Я встала с койки и стала ходить по палате, распаленная злостью и не замечая, как меня шатает от слабоси. Космос, ощущая, что я отнюдь не в хорошем настроении, предусмотрительно отошел в уголок и максимально «ужался», чтобы казаться незаметным. Не сработало, он все равно занимал солидную часть пространства. И, раз уж был рядом, ему я и стала выговаривать:
— Махровый эгоист, самонадеянный человечишка! Слышишь, Космос? Он предаст тебя, если этого потребует дело! Бросить умирать, сам скормит чешуйчатому, если придется, потому что дела всегда на первом месте! А раз дела на первом месте, то какого цвина он считает себя человеком? Тварь он хладнокровная, рептилоид! Чешуи только не хватает! Тенк в десять раз человечнее!
Космос задумчиво на меня глядел и ожидаемо не отвечал. Выговорившись, выплеснув весь запал, я обессиленно легла в койку и закрыла глаза. Зря я надеялась на сон, заснуть мне так и не удалось. Проворочавшись без толку, я решила позвать медсестру и вытребовать у нее снотворное, но, поднявшись, передумала ее звать; вряд ли бы даже снотворное смогло заставить мой возбужденный ум сдаться сну. Присев рядом с посапывающим Космосом, я уставилась в стену и снова прокрутила в голове историю Ригана.

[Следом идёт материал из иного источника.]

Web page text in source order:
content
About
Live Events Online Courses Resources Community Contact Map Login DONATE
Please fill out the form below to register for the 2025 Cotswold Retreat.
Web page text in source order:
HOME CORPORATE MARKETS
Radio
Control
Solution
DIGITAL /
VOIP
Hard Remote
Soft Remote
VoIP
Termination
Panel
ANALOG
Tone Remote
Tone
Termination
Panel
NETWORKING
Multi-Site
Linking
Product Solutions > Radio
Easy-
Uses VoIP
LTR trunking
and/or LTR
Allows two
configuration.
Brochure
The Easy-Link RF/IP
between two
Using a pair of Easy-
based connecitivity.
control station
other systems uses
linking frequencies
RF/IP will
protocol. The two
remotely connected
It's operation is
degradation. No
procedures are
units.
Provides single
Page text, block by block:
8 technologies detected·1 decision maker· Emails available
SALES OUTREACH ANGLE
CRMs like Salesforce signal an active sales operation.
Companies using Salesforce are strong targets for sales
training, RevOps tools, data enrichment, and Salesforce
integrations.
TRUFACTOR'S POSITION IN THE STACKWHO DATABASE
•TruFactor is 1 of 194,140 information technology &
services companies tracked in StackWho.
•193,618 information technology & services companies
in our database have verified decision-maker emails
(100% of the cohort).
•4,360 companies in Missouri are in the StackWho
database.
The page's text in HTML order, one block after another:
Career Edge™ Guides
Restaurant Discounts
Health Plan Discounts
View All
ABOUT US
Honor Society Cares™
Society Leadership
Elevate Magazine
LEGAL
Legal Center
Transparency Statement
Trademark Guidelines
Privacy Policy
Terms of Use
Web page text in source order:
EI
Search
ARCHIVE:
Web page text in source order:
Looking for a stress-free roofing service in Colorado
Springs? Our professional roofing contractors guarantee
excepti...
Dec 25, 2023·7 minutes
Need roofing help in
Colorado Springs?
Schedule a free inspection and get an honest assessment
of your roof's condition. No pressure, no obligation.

Ошибок он немало наделал, душу мне всю вытряс. Я не единственная его "жертва": он и своим родным нервы трепал, причем первоклассно, по-центавриански. Взял да принял гражданство РО… Но он был к тому времени совершеннолетним человеком и имел право выбирать, где жить, и как жить. Он не хотел оставаться на Лаге, жить по заведенному порядку, и прямо говорил об этом родным.
А когда случилась атака, он, не раздумывая, вернулся к родственникам и стал оказывать сопротивление людям Хозяина. Пусть он действовал, как дурак, но он действовал, не трусил, не прятался, защищал своих.

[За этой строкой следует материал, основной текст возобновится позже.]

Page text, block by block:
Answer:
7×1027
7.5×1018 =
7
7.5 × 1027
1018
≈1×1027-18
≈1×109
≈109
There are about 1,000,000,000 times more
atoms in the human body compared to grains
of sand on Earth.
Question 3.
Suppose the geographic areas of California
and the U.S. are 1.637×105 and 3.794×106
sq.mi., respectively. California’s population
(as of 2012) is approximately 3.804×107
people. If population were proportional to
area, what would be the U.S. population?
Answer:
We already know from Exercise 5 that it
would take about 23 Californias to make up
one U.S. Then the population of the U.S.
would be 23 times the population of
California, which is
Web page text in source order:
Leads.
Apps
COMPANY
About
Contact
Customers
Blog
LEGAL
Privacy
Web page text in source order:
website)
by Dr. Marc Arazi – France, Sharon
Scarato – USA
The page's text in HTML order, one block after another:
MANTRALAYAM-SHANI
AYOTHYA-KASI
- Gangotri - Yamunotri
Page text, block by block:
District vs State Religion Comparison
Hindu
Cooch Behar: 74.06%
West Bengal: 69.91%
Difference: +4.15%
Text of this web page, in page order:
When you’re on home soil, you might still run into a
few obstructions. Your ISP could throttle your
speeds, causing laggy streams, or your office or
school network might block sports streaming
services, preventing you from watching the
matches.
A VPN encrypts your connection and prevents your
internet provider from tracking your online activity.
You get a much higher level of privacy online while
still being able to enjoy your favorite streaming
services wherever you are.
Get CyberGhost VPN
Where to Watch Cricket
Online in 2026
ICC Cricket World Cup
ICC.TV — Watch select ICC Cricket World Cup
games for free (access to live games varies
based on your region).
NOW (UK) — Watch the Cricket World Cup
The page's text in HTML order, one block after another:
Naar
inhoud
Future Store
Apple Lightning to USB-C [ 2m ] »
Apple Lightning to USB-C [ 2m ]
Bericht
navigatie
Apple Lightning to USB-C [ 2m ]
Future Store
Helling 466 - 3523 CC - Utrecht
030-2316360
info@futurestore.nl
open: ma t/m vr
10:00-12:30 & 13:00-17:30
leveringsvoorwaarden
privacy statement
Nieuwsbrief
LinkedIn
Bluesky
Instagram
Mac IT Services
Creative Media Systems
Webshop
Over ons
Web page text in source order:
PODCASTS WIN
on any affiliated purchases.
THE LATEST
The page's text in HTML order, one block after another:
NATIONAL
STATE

Из рабства сам себя вытащил, ценой собственной боли и крови, и Скирту тоже, кстати, освободил. Наемником стал далеко не сразу, добивался лицензии долго, и вряд ли это было просто и легко; я хорошо помню, каков нравы и законы на Тайли.
Риган сильно пострадал из-за Хозяина, лишился всего, даже какое-то время жил без имени, рабом. Могу ли я обвинять его в том, что он колебался, выбирая между местью и мной? Будь он действительно «гнилой тварью», не колебался бы вообще. Не стал бы помогать мне отыскать Улыбашку, не стал бы вызволять из рабства, не полетел бы на Тои за моей подругой. Да, он решил пойти на сделку с Сейдом, и позволил отправить меня на внушение, но сам же своим чувствам проиграл, и в итоге переубивал всех, кто мог представлять для меня опасность. Меня саму не тронул, хотя во время своего первого «приступа» убил родных. Его кем угодно можно назвать, только не «бесчувственным»…
А наши с ним странные отношения, наш уговор? Он ведь ни разу, ни разу не намекнул, чтобы я чего-то ждала от него, чтобы надеялась на него, как на защитника. Наоборот, он сразу предупредил, что если я буду мешать, сдаст работорговцам.